Imagem de lapso de tempo da migração radial de neurônios corticais em fatias de cérebro embrionário de camundongo transduzidas

Pegue uma inserção de membrana contendo fatias de cérebro organotípicas embrionárias de camundongo transduzidas, onde neurônios e células gliais radiais expressam proteínas fluorescentes, permitindo sua visualização.

Usando microscopia de fluorescência, selecione uma fatia com neurônios corticais fluorescentes migrando radialmente em direção à superfície pial da fatia usando andaimes gliais radiais intactos.

Transfira a inserção da membrana com a fatia selecionada para um prato com fundo de vidro com mídia para apoiar a atividade celular durante a imagem.

Coloque a placa na câmara climatizada do microscópio confocal invertido para garantir a viabilidade celular.

Ajuste os parâmetros de imagem para capturar imagens nítidas enquanto minimiza os fotodanos.

Em seguida, configure uma pilha Z na região de destino para visualizar estruturas celulares.

Inicie a imagem de lapso de tempo em intervalos regulares.

Analise as imagens para avaliar a migração radial dos neurônios corticais da zona subventricular em direção à placa cortical ao longo dos andaimes gliais radiais, destacando os padrões de migração neuronal.

Selecione uma fatia de cérebro para imagem visualizando as fatias através de um microscópio invertido.

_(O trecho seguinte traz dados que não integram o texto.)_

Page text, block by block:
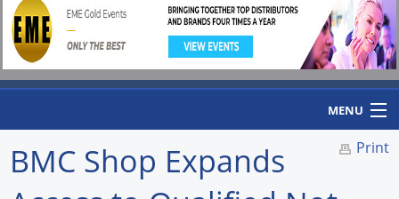
MENU
Home Print
BMC Shop Expands
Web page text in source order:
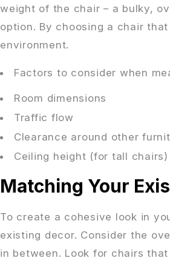
weight of the chair – a bulky,
option. By choosing a chair
environment.
Factors to consider when
Room dimensions
Traffic flow
Clearance around other
Ceiling height (for tall chairs)
Matching Your
To create a cohesive look in
existing decor. Consider the
in between. Look for chairs
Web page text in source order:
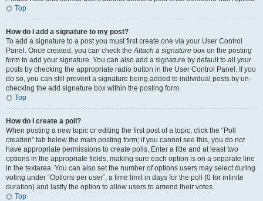
Top
How do I add a signature to my post?
To add a signature to a post you must first create one via your User Control
Panel. Once created, you can check theAttach a signature box on the posting
form to add your signature. You can also add a signature by default to all your
posts by checking the appropriate radio button in the User Control Panel. If you
do so, you can still prevent a signature being added to individual posts by un-
checking the add signature box within the posting form.
Top
How do I create a poll?
When posting a new topic or editing the first post of a topic, click the “Poll
creation” tab below the main posting form; if you cannot see this, you do not
have appropriate permissions to create polls. Enter a title and at least two
options in the appropriate fields, making sure each option is on a separate line
in the textarea. You can also set the number of options users may select during
voting under “Options per user”, a time limit in days for the poll (0 for infinite
duration) and lastly the option to allow users to amend their votes.
Top

Escolha uma fatia com neurônios únicos brilhantes na SVZ superior, migrando radialmente em direção à superfície pial da fatia.

A presença de processos fluorescentes finos de células gliais radiais que abrangem toda a placa cortical indica um andaime glial radial intacto, que é usado por neurônios corticais migratórios.

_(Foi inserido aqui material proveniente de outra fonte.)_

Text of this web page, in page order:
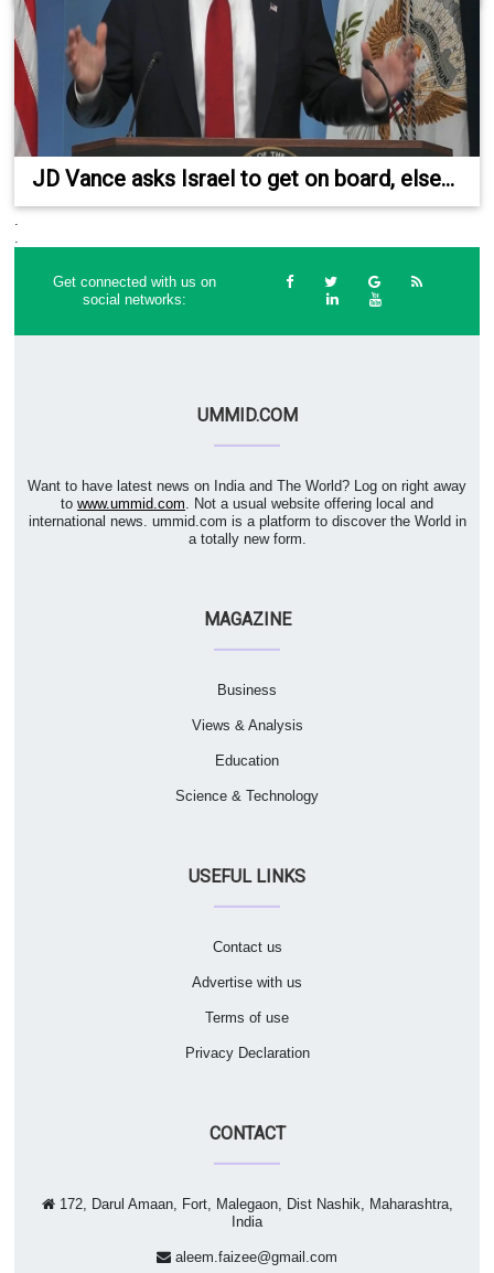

Transfira o inserto da membrana com uma fatia selecionada para um prato com fundo de vidro de 50 milímetros de diâmetro contendo 2 mililitros de meio de cultura de fatias. Coloque o prato na câmara climática do microscópio confocal.

Defina a resolução para 512 por 512 pixels. Aumente a velocidade de varredura de 400 hertz para 700 hertz para aumentar a taxa de quadros de cerca de 1,4 para cerca de 2,5 quadros por segundo. Use no máximo duas vezes a média.

Defina uma pilha Z através da região eletroporada com um tamanho de passo de 1,5 mícrons. Comece a série de lapso de tempo fazendo uma pilha Z a cada 30 minutos. As configurações descritas permitem uma resolução e brilho suficientes da imagem, mantendo o fotodano baixo durante a aquisição.